## [EXERCISE]
An exact copy of the lines from the top of the data through the line with "Aug. 5, 2026 /CNW/ -- (TSX: LUN) (Nasdaq" is what you should give, with no pictures in it.

[Records excerpted from a collection]

──────────────────────────────

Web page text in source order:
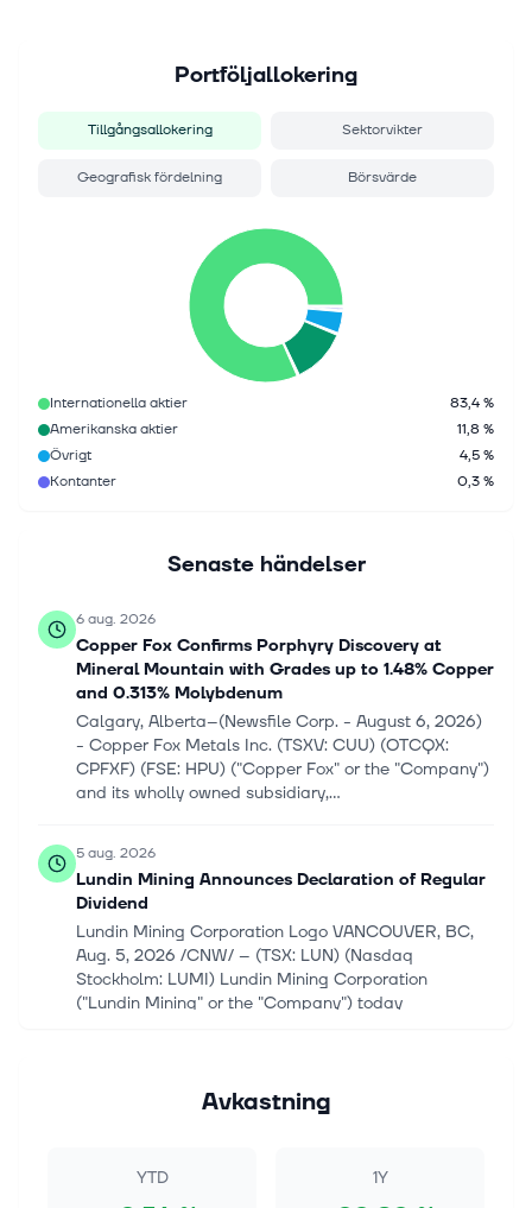
Portföljallokering
Tillgångsallokering Sektorvikter
Geografisk fördelning Börsvärde
Internationella aktier
83,4 %
Amerikanska aktier
11,8 %
Övrigt
4,5 %
Kontanter
0,3 %
Senaste händelser
6 aug. 2026
Copper Fox Confirms Porphyry Discovery at
Mineral Mountain with Grades up to 1.48% Copper
and 0.313% Molybdenum
Calgary, Alberta--(Newsfile Corp. - August 6, 2026)
- Copper Fox Metals Inc. (TSXV: CUU) (OTCQX:
CPFXF) (FSE: HPU) ("Copper Fox" or the "Company")
and its wholly owned subsidiary,...
5 aug. 2026
Lundin Mining Announces Declaration of Regular
Dividend
Lundin Mining Corporation Logo VANCOUVER, BC,
Aug. 5, 2026 /CNW/ -- (TSX: LUN) (Nasdaq
Stockholm: LUMI) Lundin Mining Corporation
("Lundin Mining" or the "Company") today
Nuclear Energy Stocks Rise on Surging Demand
An updated edition of the June 16, 2026 article.
Nuclear energy is becoming an increasingly
Avkastning
YTD 1Y
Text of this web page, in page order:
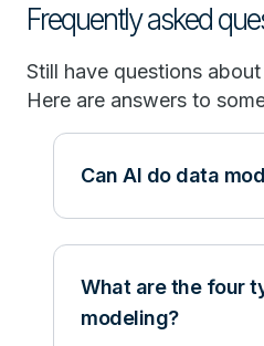
Frequently asked
Still have questions
Here are answers to
Can AI do data
What are the four
modeling?
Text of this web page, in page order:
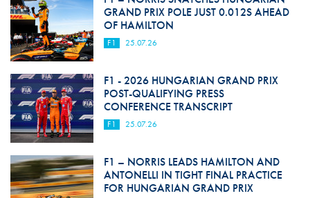
GRAND PRIX POLE JUST 0.012S AHEAD
OF HAMILTON
F1 25.07.26
F1 - 2026 HUNGARIAN GRAND PRIX
POST-QUALIFYING PRESS
CONFERENCE TRANSCRIPT
F1 25.07.26
F1 – NORRIS LEADS HAMILTON AND
ANTONELLI IN TIGHT FINAL PRACTICE
FOR HUNGARIAN GRAND PRIX
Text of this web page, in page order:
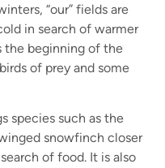
“our” fields are
in search of warmer
the beginning of the
of prey and some
species such as the
snowfinch closer
of food. It is also
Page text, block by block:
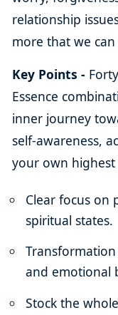
relationship
more that we
Key Points -
Essence
inner journey
self-awareness,
your own
Clear focus on
spiritual states.
and emotional
Stock the
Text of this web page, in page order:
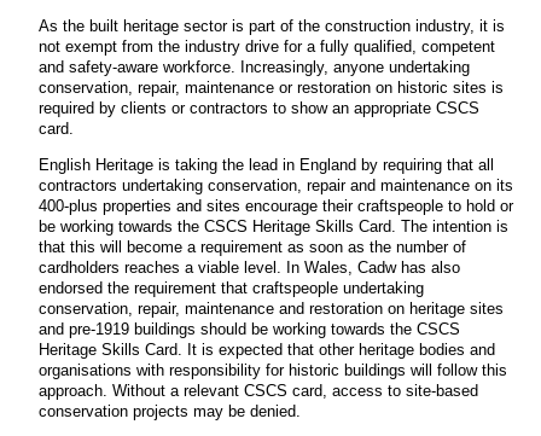
As the built heritage sector is part of the construction industry, it is
not exempt from the industry drive for a fully qualified, competent
and safety-aware workforce. Increasingly, anyone undertaking
conservation, repair, maintenance or restoration on historic sites is
required by clients or contractors to show an appropriate CSCS
card.
English Heritage is taking the lead in England by requiring that all
contractors undertaking conservation, repair and maintenance on its
400-plus properties and sites encourage their craftspeople to hold or
be working towards the CSCS Heritage Skills Card. The intention is
that this will become a requirement as soon as the number of
cardholders reaches a viable level. In Wales, Cadw has also
endorsed the requirement that craftspeople undertaking
conservation, repair, maintenance and restoration on heritage sites
and pre-1919 buildings should be working towards the CSCS
Heritage Skills Card. It is expected that other heritage bodies and
organisations with responsibility for historic buildings will follow this
approach. Without a relevant CSCS card, access to site-based
conservation projects may be denied.

──────────────────────────────

## [SOLUTION BELOW]
Web page text in source order:
Portföljallokering
Tillgångsallokering Sektorvikter
Geografisk fördelning Börsvärde
Internationella aktier
83,4 %
Amerikanska aktier
11,8 %
Övrigt
4,5 %
Kontanter
0,3 %
Senaste händelser
6 aug. 2026
Copper Fox Confirms Porphyry Discovery at
Mineral Mountain with Grades up to 1.48% Copper
and 0.313% Molybdenum
Calgary, Alberta--(Newsfile Corp. - August 6, 2026)
- Copper Fox Metals Inc. (TSXV: CUU) (OTCQX:
CPFXF) (FSE: HPU) ("Copper Fox" or the "Company")
and its wholly owned subsidiary,...
5 aug. 2026
Lundin Mining Announces Declaration of Regular
Dividend
Lundin Mining Corporation Logo VANCOUVER, BC,
Aug. 5, 2026 /CNW/ -- (TSX: LUN) (Nasdaq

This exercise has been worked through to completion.